## [Directions]
Using the entries that follow, write out the line containing "words often hold", the line containing "manageable but also more enjoyable.", and every line between them, exactly and nothing else.

--------------------------------------------------

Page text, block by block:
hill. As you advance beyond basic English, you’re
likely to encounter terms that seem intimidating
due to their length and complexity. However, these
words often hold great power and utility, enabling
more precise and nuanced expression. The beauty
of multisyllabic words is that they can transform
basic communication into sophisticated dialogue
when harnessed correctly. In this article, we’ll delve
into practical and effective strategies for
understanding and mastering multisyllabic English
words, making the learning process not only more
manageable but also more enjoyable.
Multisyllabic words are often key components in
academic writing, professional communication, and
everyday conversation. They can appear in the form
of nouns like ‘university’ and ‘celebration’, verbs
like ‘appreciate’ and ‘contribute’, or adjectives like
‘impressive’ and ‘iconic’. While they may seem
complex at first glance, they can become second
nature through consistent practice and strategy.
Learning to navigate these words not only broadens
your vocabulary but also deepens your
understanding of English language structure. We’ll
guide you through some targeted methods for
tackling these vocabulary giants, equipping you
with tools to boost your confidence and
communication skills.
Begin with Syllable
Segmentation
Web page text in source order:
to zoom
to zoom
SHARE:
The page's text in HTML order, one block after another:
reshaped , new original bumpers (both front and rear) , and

--------------------------------------------------

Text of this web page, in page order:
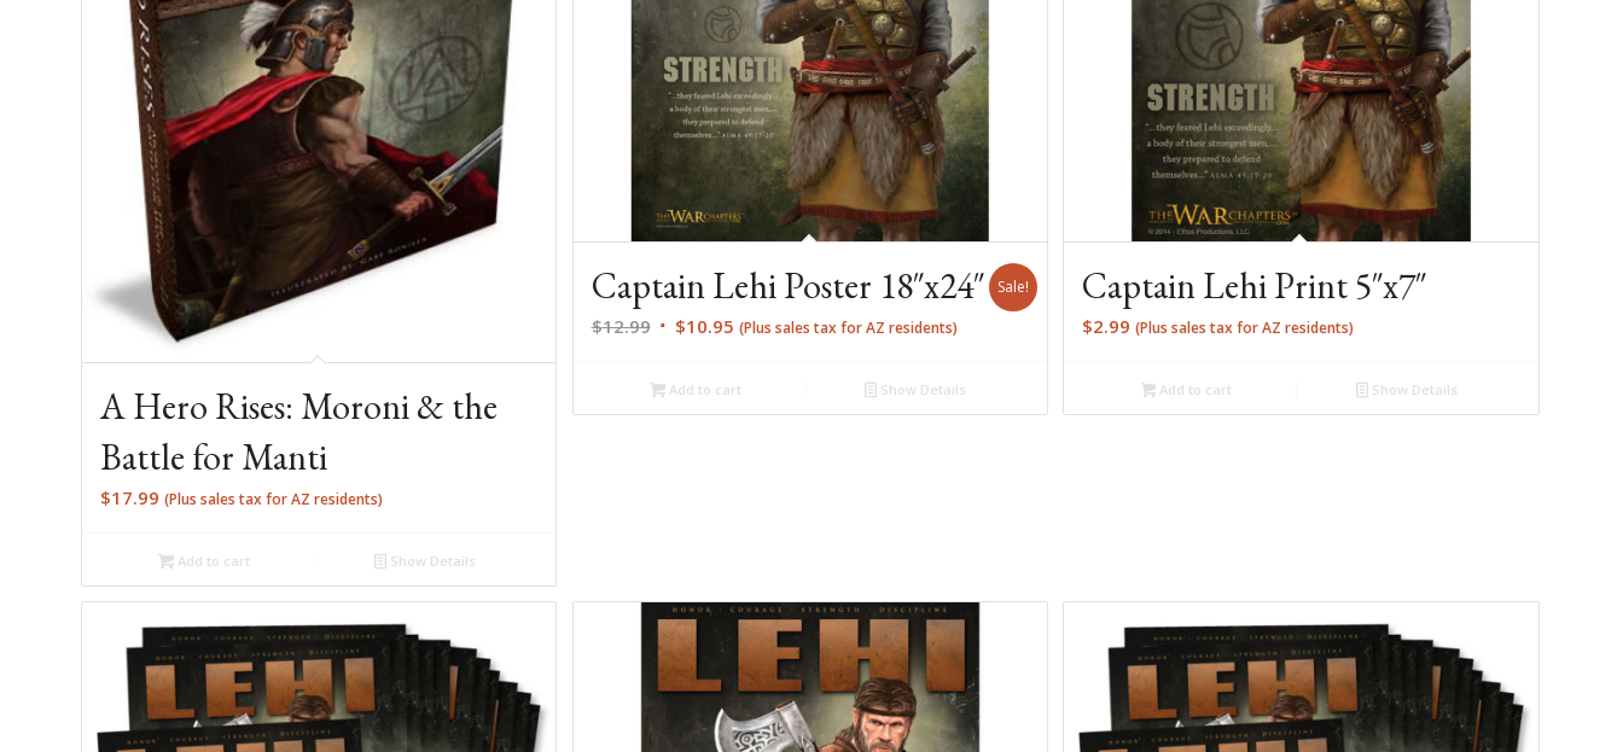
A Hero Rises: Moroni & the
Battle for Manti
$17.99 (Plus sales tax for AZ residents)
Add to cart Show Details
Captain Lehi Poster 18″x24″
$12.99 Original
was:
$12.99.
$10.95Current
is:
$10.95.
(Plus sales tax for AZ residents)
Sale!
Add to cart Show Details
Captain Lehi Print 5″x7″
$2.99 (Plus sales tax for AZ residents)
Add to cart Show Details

--------------------------------------------------

## [Output of the exercise]
words often hold great power and utility, enabling
more precise and nuanced expression. The beauty
of multisyllabic words is that they can transform
basic communication into sophisticated dialogue
when harnessed correctly. In this article, we’ll delve
into practical and effective strategies for
understanding and mastering multisyllabic English
words, making the learning process not only more
manageable but also more enjoyable.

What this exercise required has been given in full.